** Dataset records follows **

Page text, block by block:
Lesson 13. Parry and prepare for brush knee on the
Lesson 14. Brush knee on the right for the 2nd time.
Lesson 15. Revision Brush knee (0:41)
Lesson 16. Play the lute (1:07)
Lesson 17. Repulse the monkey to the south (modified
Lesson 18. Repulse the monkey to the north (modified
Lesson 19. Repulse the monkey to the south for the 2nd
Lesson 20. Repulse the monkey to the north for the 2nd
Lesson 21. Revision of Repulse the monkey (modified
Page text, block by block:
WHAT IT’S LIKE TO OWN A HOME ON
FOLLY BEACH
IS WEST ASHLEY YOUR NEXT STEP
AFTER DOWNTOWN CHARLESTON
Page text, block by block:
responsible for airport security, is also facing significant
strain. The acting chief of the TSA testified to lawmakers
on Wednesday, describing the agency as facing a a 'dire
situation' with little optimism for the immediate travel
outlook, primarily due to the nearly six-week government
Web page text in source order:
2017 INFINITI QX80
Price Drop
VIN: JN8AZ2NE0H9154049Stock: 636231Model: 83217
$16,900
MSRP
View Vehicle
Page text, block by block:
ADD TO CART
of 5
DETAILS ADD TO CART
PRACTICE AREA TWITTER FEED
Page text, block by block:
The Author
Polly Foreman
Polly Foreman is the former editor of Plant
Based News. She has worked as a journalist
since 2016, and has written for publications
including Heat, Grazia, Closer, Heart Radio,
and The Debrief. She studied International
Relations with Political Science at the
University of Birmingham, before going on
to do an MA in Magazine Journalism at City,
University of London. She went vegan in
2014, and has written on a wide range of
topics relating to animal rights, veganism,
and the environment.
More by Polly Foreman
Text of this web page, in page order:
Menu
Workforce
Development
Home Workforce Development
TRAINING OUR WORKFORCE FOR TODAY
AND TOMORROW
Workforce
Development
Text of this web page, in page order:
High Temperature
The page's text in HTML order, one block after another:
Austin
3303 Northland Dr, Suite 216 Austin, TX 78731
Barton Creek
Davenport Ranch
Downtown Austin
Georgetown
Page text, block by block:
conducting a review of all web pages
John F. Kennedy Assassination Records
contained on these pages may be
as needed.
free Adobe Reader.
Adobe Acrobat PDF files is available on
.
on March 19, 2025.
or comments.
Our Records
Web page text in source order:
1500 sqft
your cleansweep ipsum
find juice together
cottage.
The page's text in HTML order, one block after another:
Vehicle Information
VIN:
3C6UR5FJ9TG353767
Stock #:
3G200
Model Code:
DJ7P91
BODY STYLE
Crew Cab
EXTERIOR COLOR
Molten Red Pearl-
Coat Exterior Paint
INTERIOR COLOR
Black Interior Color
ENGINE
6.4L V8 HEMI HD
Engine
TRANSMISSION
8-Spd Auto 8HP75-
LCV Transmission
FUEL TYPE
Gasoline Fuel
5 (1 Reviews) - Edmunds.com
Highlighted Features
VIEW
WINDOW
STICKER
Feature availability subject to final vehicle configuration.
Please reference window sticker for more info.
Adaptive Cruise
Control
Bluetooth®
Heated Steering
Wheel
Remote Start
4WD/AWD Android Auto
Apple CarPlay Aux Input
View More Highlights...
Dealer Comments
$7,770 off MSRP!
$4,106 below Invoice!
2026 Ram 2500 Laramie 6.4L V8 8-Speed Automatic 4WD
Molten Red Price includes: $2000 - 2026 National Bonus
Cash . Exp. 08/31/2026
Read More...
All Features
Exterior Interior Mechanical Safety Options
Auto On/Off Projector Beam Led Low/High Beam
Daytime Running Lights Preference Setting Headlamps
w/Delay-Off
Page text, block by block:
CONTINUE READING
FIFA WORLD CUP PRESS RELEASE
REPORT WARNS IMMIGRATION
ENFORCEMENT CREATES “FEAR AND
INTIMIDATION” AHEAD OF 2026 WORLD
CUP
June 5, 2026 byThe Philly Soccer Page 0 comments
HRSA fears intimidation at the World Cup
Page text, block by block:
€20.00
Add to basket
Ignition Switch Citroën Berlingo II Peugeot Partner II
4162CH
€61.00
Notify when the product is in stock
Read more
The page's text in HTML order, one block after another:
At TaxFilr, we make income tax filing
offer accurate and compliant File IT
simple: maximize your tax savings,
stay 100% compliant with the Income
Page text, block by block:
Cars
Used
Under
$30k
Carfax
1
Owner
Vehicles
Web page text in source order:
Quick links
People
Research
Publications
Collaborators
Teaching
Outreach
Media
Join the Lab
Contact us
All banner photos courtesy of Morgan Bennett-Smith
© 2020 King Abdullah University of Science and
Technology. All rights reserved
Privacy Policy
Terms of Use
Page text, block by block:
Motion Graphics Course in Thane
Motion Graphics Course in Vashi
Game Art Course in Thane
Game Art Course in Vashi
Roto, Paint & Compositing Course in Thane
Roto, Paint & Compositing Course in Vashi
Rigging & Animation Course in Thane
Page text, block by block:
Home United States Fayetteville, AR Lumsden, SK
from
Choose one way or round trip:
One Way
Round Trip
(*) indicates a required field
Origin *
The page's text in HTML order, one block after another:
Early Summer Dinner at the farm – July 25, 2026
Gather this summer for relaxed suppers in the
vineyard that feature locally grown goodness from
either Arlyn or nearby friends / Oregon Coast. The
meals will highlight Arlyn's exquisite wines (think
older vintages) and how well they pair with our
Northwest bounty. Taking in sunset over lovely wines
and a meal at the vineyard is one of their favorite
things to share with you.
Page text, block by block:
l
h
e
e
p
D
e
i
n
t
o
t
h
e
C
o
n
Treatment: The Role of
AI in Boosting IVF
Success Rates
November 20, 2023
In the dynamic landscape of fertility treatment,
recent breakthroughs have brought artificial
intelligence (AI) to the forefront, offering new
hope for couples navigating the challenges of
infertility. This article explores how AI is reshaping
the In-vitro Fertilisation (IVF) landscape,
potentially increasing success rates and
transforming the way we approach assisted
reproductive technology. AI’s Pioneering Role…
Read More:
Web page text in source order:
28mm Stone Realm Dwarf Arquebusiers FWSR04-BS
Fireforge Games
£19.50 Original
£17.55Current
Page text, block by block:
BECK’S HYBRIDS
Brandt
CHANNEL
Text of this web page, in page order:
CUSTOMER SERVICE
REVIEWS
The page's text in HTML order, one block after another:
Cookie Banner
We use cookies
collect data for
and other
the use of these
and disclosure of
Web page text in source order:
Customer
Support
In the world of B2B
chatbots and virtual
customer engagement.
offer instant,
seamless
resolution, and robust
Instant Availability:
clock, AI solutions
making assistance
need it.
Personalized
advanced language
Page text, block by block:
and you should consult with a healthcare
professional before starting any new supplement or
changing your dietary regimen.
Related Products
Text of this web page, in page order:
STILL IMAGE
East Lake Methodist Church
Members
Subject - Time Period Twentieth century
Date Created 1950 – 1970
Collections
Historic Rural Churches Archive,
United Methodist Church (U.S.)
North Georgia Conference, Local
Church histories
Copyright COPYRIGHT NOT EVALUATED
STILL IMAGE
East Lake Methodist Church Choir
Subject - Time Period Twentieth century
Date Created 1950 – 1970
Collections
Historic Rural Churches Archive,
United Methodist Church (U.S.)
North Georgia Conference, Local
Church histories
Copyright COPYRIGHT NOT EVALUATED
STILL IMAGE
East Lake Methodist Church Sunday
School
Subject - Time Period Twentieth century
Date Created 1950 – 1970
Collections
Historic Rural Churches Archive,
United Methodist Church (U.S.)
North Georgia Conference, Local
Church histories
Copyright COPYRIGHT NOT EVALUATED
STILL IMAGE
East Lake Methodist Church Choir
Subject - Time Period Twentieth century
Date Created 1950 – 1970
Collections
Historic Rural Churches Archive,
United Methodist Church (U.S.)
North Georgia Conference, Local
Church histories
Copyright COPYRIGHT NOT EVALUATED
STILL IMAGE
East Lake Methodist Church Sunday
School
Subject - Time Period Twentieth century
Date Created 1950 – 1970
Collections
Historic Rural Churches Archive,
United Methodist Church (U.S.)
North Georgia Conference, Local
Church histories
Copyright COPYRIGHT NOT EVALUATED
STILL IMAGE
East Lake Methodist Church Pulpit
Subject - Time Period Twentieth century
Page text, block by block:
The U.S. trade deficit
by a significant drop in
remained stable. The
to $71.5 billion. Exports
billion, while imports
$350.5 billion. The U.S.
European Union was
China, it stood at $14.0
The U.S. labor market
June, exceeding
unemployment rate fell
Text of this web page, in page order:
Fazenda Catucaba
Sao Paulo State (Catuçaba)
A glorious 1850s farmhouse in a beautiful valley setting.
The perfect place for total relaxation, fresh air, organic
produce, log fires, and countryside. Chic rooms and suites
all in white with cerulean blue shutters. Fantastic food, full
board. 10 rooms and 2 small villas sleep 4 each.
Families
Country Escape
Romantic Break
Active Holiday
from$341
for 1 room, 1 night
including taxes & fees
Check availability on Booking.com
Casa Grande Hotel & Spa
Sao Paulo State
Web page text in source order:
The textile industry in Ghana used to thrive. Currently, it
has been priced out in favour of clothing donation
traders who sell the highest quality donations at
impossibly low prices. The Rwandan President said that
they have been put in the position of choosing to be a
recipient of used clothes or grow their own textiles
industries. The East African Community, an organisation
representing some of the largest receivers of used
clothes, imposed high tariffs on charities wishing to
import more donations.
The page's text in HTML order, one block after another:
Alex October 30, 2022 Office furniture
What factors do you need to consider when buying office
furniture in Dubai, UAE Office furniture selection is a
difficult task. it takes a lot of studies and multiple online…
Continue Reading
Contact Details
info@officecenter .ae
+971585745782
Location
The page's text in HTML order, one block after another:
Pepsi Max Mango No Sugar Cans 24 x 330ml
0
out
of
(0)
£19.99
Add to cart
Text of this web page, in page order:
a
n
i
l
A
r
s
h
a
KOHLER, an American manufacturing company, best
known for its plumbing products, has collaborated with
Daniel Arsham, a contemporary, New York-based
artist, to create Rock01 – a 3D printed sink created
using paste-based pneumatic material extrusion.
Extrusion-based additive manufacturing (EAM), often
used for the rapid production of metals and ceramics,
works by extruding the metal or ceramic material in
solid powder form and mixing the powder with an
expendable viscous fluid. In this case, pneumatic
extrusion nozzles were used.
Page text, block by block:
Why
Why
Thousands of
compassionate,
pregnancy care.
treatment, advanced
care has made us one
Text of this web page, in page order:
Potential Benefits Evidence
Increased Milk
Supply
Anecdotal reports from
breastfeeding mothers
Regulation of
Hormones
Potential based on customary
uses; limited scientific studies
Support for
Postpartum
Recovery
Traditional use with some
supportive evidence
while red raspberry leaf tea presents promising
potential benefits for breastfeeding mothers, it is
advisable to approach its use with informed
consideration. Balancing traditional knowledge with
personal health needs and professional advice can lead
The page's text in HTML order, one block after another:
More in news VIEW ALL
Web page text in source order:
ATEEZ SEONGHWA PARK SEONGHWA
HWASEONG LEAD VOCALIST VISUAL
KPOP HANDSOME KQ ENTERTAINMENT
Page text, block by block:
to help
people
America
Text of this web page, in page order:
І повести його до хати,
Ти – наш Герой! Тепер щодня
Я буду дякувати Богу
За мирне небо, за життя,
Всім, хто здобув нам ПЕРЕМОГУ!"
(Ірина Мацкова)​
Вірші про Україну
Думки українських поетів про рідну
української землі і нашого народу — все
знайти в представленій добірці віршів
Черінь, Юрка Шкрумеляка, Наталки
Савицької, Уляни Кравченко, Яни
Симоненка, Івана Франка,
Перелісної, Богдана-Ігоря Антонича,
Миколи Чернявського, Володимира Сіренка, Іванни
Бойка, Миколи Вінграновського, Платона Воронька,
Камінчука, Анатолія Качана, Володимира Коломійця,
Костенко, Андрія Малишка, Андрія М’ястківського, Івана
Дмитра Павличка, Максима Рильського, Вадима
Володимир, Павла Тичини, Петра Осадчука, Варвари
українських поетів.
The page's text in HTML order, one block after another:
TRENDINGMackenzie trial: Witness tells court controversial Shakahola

** End of Dataset records **

--- Problem to work on ---
Say how many lines in the records hold the string "with", please, and add no other words.

--- Result of the task ---
12